(Dataset excerpts begins)

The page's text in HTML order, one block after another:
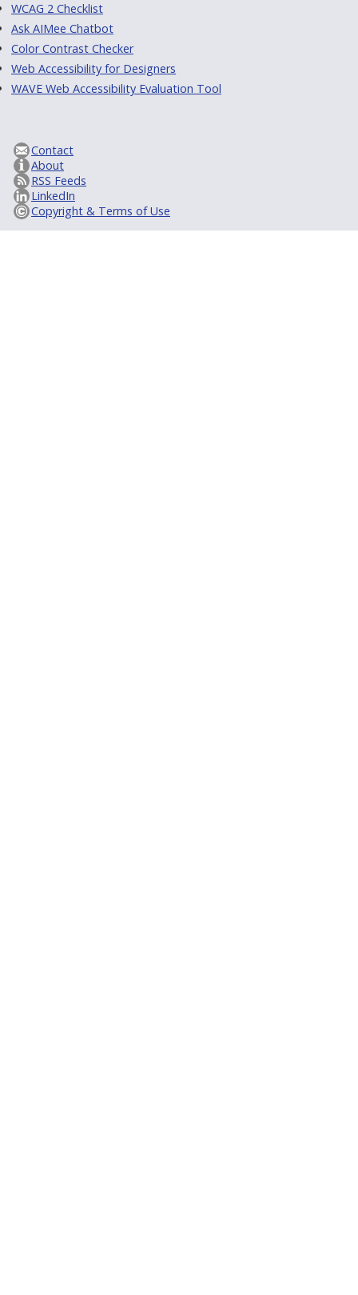
WCAG 2 Checklist
Ask AIMee Chatbot
Color Contrast Checker
Web Accessibility for Designers
WAVE Web Accessibility Evaluation Tool
Contact
About
RSS Feeds
LinkedIn
Copyright & Terms of Use
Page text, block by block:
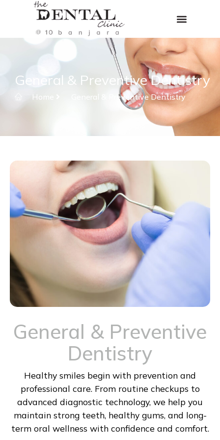
General & Preventive Dentistry
Home General & Preventive Dentistry
General & Preventive
Dentistry
Healthy smiles begin with prevention and
professional care. From routine checkups to
advanced diagnostic technology, we help you
maintain strong teeth, healthy gums, and long-
term oral wellness with confidence and comfort.
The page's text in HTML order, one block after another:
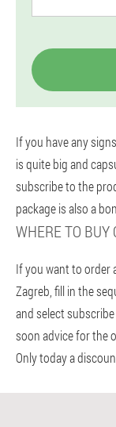
If you have any
is quite big and
subscribe to the
package is also a
WHERE TO BUY
If you want to order
Zagreb, fill in the
and select
soon advice for the
Only today a
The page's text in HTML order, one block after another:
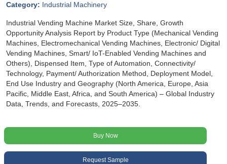
Category: Industrial Machinery
Industrial Vending Machine Market Size, Share, Growth
Opportunity Analysis Report by Product Type (Mechanical Vending
Machines, Electromechanical Vending Machines, Electronic/ Digital
Vending Machines, Smart/ IoT-Enabled Vending Machines and
Others), Dispensed Item, Type of Automation, Connectivity/
Technology, Payment/ Authorization Method, Deployment Model,
End Use Industry and Geography (North America, Europe, Asia
Pacific, Middle East, Africa, and South America) – Global Industry
Data, Trends, and Forecasts, 2025–2035.
Buy Now
Request Sample
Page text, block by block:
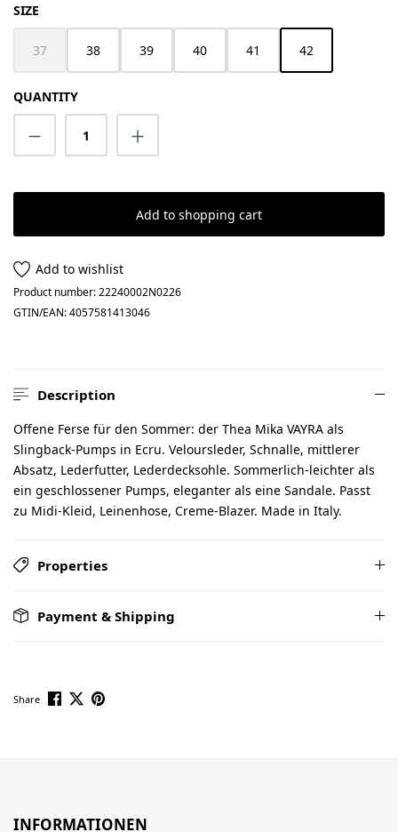
SELECT
SIZE
37
(This option is currently unavailable.)
38 39 40 41 42
QUANTITY
Product Quantity: Enter the desired
Add to shopping cart
Add to wishlist
Product number:22240002N0226
GTIN/EAN:4057581413046
Description
Offene Ferse für den Sommer: der Thea Mika VAYRA als
Slingback-Pumps in Ecru. Veloursleder, Schnalle, mittlerer
Absatz, Lederfutter, Lederdecksohle. Sommerlich-leichter als
ein geschlossener Pumps, eleganter als eine Sandale. Passt
zu Midi-Kleid, Leinenhose, Creme-Blazer. Made in Italy.
Properties
Payment & Shipping
Share
INFORMATIONEN

(Dataset excerpts ends)

__The task__: All entries above should be returned exactly, apart from their pictures.

__The completed task__:
The page's text in HTML order, one block after another:
WCAG 2 Checklist
Ask AIMee Chatbot
Color Contrast Checker
Web Accessibility for Designers
WAVE Web Accessibility Evaluation Tool
Contact
About
RSS Feeds
LinkedIn
Copyright & Terms of Use
Page text, block by block:
General & Preventive Dentistry
Home General & Preventive Dentistry
General & Preventive
Dentistry
Healthy smiles begin with prevention and
professional care. From routine checkups to
advanced diagnostic technology, we help you
maintain strong teeth, healthy gums, and long-
term oral wellness with confidence and comfort.
The page's text in HTML order, one block after another:
If you have any
is quite big and
subscribe to the
package is also a
WHERE TO BUY
If you want to order
Zagreb, fill in the
and select
soon advice for the
Only today a
The page's text in HTML order, one block after another:
Category: Industrial Machinery
Industrial Vending Machine Market Size, Share, Growth
Opportunity Analysis Report by Product Type (Mechanical Vending
Machines, Electromechanical Vending Machines, Electronic/ Digital
Vending Machines, Smart/ IoT-Enabled Vending Machines and
Others), Dispensed Item, Type of Automation, Connectivity/
Technology, Payment/ Authorization Method, Deployment Model,
End Use Industry and Geography (North America, Europe, Asia
Pacific, Middle East, Africa, and South America) – Global Industry
Data, Trends, and Forecasts, 2025–2035.
Buy Now
Request Sample
Page text, block by block:
SELECT
SIZE
37
(This option is currently unavailable.)
38 39 40 41 42
QUANTITY
Product Quantity: Enter the desired
Add to shopping cart
Add to wishlist
Product number:22240002N0226
GTIN/EAN:4057581413046
Description
Offene Ferse für den Sommer: der Thea Mika VAYRA als
Slingback-Pumps in Ecru. Veloursleder, Schnalle, mittlerer
Absatz, Lederfutter, Lederdecksohle. Sommerlich-leichter als
ein geschlossener Pumps, eleganter als eine Sandale. Passt
zu Midi-Kleid, Leinenhose, Creme-Blazer. Made in Italy.
Properties
Payment & Shipping
Share
INFORMATIONEN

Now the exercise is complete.